On Friday, July 25, 2025 2:33 PM Amit Kapila <amit.kapil...@gmail.com> wrote: > > On Wed, Jul 23, 2025 at 12:53 PM Zhijie Hou (Fujitsu) > <houzj.f...@fujitsu.com> wrote: > > > > Thanks for pushing. I have rebased the remaining patches. > > > > + * This function performs a full table scan instead of using indexes > + because > + * index scans could miss deleted tuples if an index has been > + re-indexed or > + * re-created during change applications. > > IIUC, once the tuple is not found during update, the patch does an additional > scan with SnapshotAny to find the DEAD tuple, so that it can report > update_deleted conflict, if one is found.

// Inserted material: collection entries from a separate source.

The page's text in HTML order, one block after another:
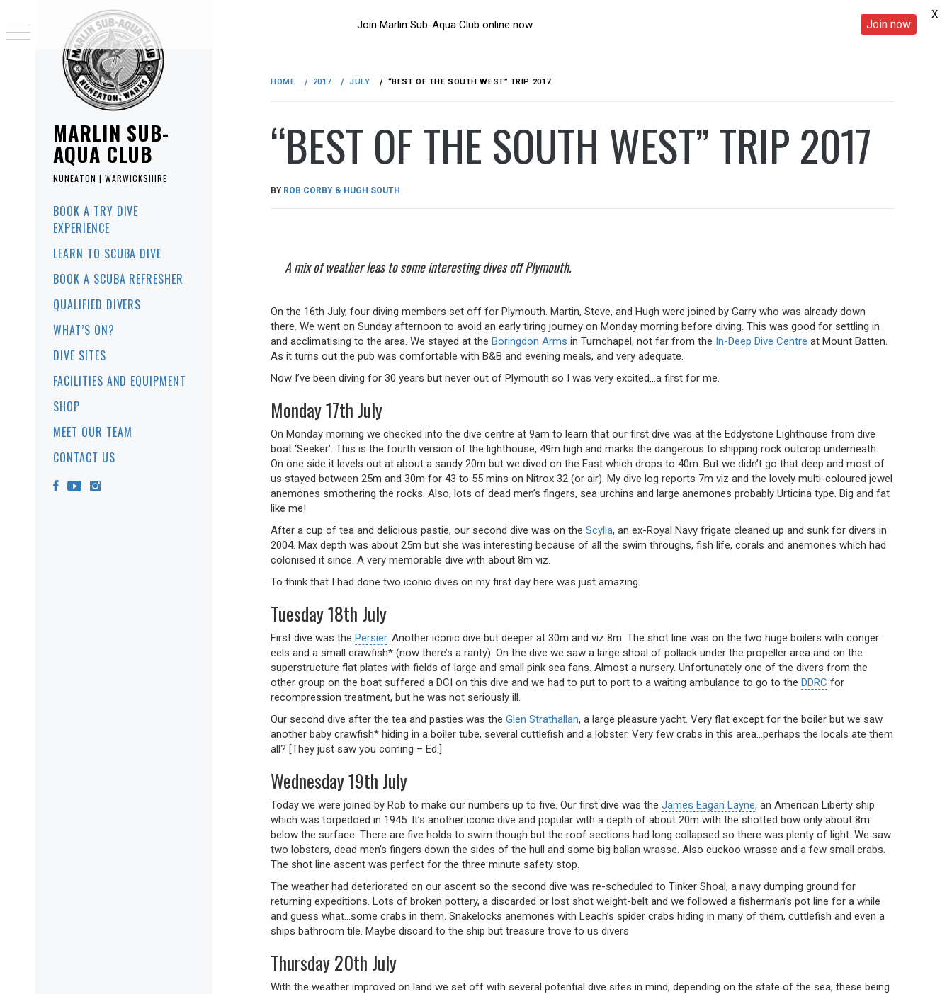
MARLIN SUB-
AQUA CLUB
NUNEATON | WARWICKSHIRE
BOOK A TRY DIVE
EXPERIENCE
LEARN TO SCUBA DIVE
BOOK A SCUBA REFRESHER
QUALIFIED DIVERS
WHAT’S ON?
DIVE SITES
FACILITIES AND EQUIPMENT
SHOP
MEET OUR TEAM
CONTACT US
Skip
content
HOME 2017 JULY “BEST OF THE SOUTH WEST” TRIP 2017
“BEST OF THE SOUTH WEST” TRIP 2017
PUBLISHED
BY ROB CORBY & HUGH SOUTH
A mix of weather leas to some interesting dives off Plymouth.
On the 16th July, four diving members set off for Plymouth. Martin, Steve, and Hugh were joined by Garry who was already down
there. We went on Sunday afternoon to avoid an early tiring journey on Monday morning before diving. This was good for settling in
and acclimatising to the area. We stayed at theBoringdon Arms in Turnchapel, not far from the In-Deep Dive Centre at Mount Batten.
As it turns out the pub was comfortable with B&B and evening meals, and very adequate.
Now I’ve been diving for 30 years but never out of Plymouth so I was very excited…a first for me.
Monday 17th July
On Monday morning we checked into the dive centre at 9am to learn that our first dive was at the Eddystone Lighthouse from dive
boat ‘Seeker’. This is the fourth version of the lighthouse, 49m high and marks the dangerous to shipping rock outcrop underneath.
On one side it levels out at about a sandy 20m but we dived on the East which drops to 40m. But we didn’t go that deep and most of
us stayed between 25m and 30m for 43 to 55 mins on Nitrox 32 (or air). My dive log reports 7m viz and the lovely multi-coloured jewel
anemones smothering the rocks. Also, lots of dead men’s fingers, sea urchins and large anemones probably Urticina type. Big and fat
like me!
After a cup of tea and delicious pastie, our second dive was on theScylla, an ex-Royal Navy frigate cleaned up and sunk for divers in
2004. Max depth was about 25m but she was interesting because of all the swim throughs, fish life, corals and anemones which had
colonised it since. A very memorable dive with about 8m viz.
To think that I had done two iconic dives on my first day here was just amazing.
Tuesday 18th July
First dive was thePersier. Another iconic dive but deeper at 30m and viz 8m. The shot line was on the two huge boilers with conger
eels and a small crawfish* (now there’s a rarity). On the dive we saw a large shoal of pollack under the propeller area and on the
superstructure flat plates with fields of large and small pink sea fans. Almost a nursery. Unfortunately one of the divers from the
other group on the boat suffered a DCI on this dive and we had to put to port to a waiting ambulance to go to theDDRC for
recompression treatment, but he was not seriously ill.
Our second dive after the tea and pasties was theGlen Strathallan, a large pleasure yacht. Very flat except for the boiler but we saw
another baby crawfish* hiding in a boiler tube, several cuttlefish and a lobster. Very few crabs in this area…perhaps the locals ate them
all? [They just saw you coming – Ed.]
Wednesday 19th July
Today we were joined by Rob to make our numbers up to five. Our first dive was theJames Eagan Layne, an American Liberty ship
which was torpedoed in 1945. It’s another iconic dive and popular with a depth of about 20m with the shotted bow only about 8m
below the surface. There are five holds to swim though but the roof sections had long collapsed so there was plenty of light. We saw
two lobsters, dead men’s fingers down the sides of the hull and some big ballan wrasse. Also cuckoo wrasse and a few small crabs.
The shot line ascent was perfect for the three minute safety stop.
The weather had deteriorated on our ascent so the second dive was re-scheduled to Tinker Shoal, a navy dumping ground for
returning expeditions. Lots of broken pottery, a discarded or lost shot weight-belt and we followed a fisherman’s pot line for a while
and guess what…some crabs in them. Snakelocks anemones with Leach’s spider crabs hiding in many of them, cuttlefish and even a
ships bathroom tile. Maybe discard to the ship but treasure trove to us divers
Thursday 20th July
With the weather improved on land we set off with several potential dive sites in mind, depending on the state of the sea, these being
Join Marlin Sub-Aqua Club online now Join now
X

The reason in the comments to do > sequential scan in such cases sound reasonable but I was thinking if we can > do index scans if the pg_conflict_* slot's xmin is ahead of the RI (or any > usable > index that can be used during scan) index_tuple's xmin? Note, we use a similar > check with the indcheckxmin parameter in pg_index though the purpose of > that is different. If this can happen then still in most cases the index scan > will > happen.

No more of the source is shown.